_Provided records_
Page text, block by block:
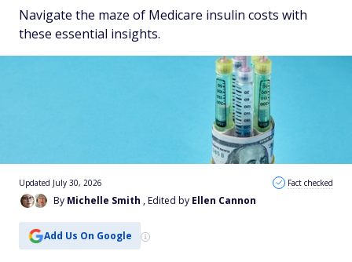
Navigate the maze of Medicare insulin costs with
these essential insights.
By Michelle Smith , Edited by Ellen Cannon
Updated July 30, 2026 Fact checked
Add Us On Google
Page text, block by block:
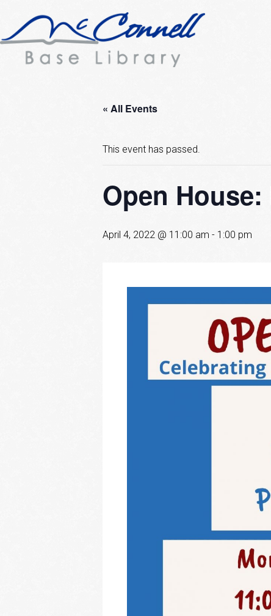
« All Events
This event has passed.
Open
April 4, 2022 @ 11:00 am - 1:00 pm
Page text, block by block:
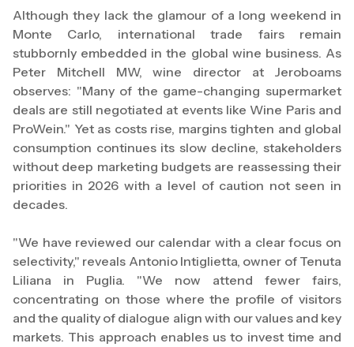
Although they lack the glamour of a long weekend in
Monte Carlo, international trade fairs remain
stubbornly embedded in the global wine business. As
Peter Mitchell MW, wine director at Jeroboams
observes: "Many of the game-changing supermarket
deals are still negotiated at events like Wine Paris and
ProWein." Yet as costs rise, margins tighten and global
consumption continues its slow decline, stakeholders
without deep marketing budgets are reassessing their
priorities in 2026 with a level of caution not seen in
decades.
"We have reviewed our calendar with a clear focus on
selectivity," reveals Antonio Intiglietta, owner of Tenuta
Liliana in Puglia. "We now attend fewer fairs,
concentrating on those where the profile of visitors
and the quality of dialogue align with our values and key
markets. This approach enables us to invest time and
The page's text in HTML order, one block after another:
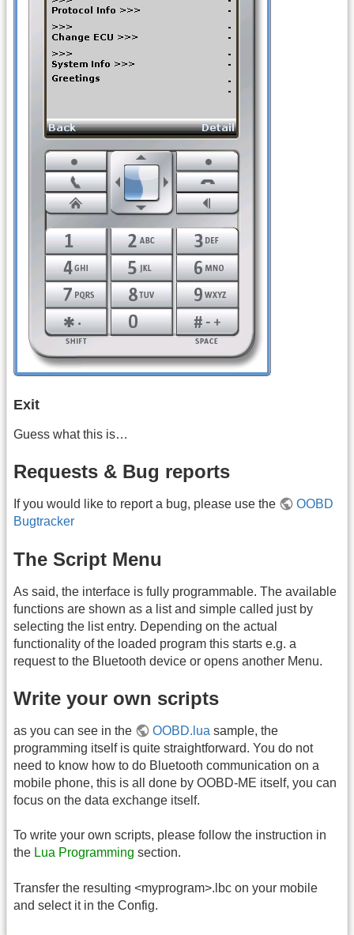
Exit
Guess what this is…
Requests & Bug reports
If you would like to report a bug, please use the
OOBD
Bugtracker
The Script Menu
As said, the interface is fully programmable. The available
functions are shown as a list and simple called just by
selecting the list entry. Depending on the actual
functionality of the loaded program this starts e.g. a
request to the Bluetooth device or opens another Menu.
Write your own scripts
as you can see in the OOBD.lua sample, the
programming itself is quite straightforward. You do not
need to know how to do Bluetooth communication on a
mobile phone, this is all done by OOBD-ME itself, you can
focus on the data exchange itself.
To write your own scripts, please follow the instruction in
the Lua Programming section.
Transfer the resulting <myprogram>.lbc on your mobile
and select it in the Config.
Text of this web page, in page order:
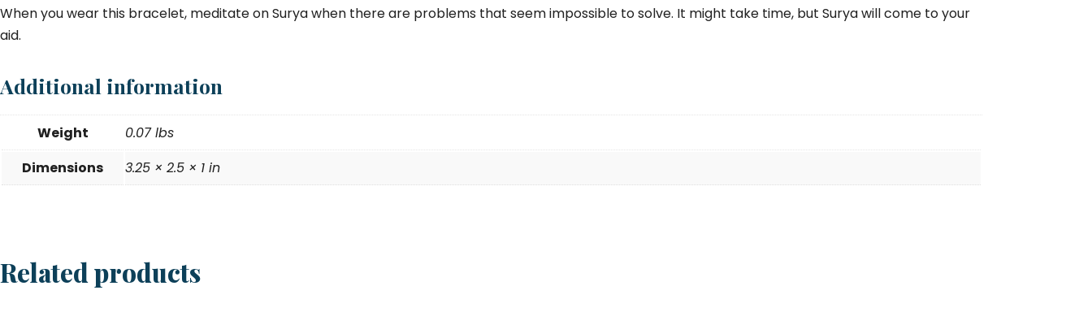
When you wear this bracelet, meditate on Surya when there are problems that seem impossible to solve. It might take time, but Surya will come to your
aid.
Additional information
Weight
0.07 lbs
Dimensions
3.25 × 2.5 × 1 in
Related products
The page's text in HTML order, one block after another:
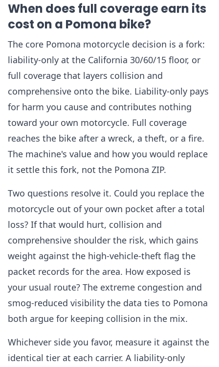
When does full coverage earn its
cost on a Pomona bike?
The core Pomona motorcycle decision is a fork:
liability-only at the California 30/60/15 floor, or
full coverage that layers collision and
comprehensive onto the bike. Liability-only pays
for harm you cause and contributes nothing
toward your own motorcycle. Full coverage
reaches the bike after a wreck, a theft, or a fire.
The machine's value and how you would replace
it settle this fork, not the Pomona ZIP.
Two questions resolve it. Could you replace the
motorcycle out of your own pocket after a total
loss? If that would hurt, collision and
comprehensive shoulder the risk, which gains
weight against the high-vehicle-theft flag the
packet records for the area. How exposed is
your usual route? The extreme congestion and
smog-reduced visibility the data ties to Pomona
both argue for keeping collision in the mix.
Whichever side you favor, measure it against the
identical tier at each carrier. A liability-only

_Exercise aim_
Transcribe the records above exactly, leaving out every picture.

_Output_
Page text, block by block:
Navigate the maze of Medicare insulin costs with
these essential insights.
By Michelle Smith , Edited by Ellen Cannon
Updated July 30, 2026 Fact checked
Add Us On Google
Page text, block by block:
« All Events
This event has passed.
Open
April 4, 2022 @ 11:00 am - 1:00 pm
Page text, block by block:
Although they lack the glamour of a long weekend in
Monte Carlo, international trade fairs remain
stubbornly embedded in the global wine business. As
Peter Mitchell MW, wine director at Jeroboams
observes: "Many of the game-changing supermarket
deals are still negotiated at events like Wine Paris and
ProWein." Yet as costs rise, margins tighten and global
consumption continues its slow decline, stakeholders
without deep marketing budgets are reassessing their
priorities in 2026 with a level of caution not seen in
decades.
"We have reviewed our calendar with a clear focus on
selectivity," reveals Antonio Intiglietta, owner of Tenuta
Liliana in Puglia. "We now attend fewer fairs,
concentrating on those where the profile of visitors
and the quality of dialogue align with our values and key
markets. This approach enables us to invest time and
The page's text in HTML order, one block after another:
Exit
Guess what this is…
Requests & Bug reports
If you would like to report a bug, please use the
OOBD
Bugtracker
The Script Menu
As said, the interface is fully programmable. The available
functions are shown as a list and simple called just by
selecting the list entry. Depending on the actual
functionality of the loaded program this starts e.g. a
request to the Bluetooth device or opens another Menu.
Write your own scripts
as you can see in the OOBD.lua sample, the
programming itself is quite straightforward. You do not
need to know how to do Bluetooth communication on a
mobile phone, this is all done by OOBD-ME itself, you can
focus on the data exchange itself.
To write your own scripts, please follow the instruction in
the Lua Programming section.
Transfer the resulting <myprogram>.lbc on your mobile
and select it in the Config.
Text of this web page, in page order:
When you wear this bracelet, meditate on Surya when there are problems that seem impossible to solve. It might take time, but Surya will come to your
aid.
Additional information
Weight
0.07 lbs
Dimensions
3.25 × 2.5 × 1 in
Related products
The page's text in HTML order, one block after another:
When does full coverage earn its
cost on a Pomona bike?
The core Pomona motorcycle decision is a fork:
liability-only at the California 30/60/15 floor, or
full coverage that layers collision and
comprehensive onto the bike. Liability-only pays
for harm you cause and contributes nothing
toward your own motorcycle. Full coverage
reaches the bike after a wreck, a theft, or a fire.
The machine's value and how you would replace
it settle this fork, not the Pomona ZIP.
Two questions resolve it. Could you replace the
motorcycle out of your own pocket after a total
loss? If that would hurt, collision and
comprehensive shoulder the risk, which gains
weight against the high-vehicle-theft flag the
packet records for the area. How exposed is
your usual route? The extreme congestion and
smog-reduced visibility the data ties to Pomona
both argue for keeping collision in the mix.
Whichever side you favor, measure it against the
identical tier at each carrier. A liability-only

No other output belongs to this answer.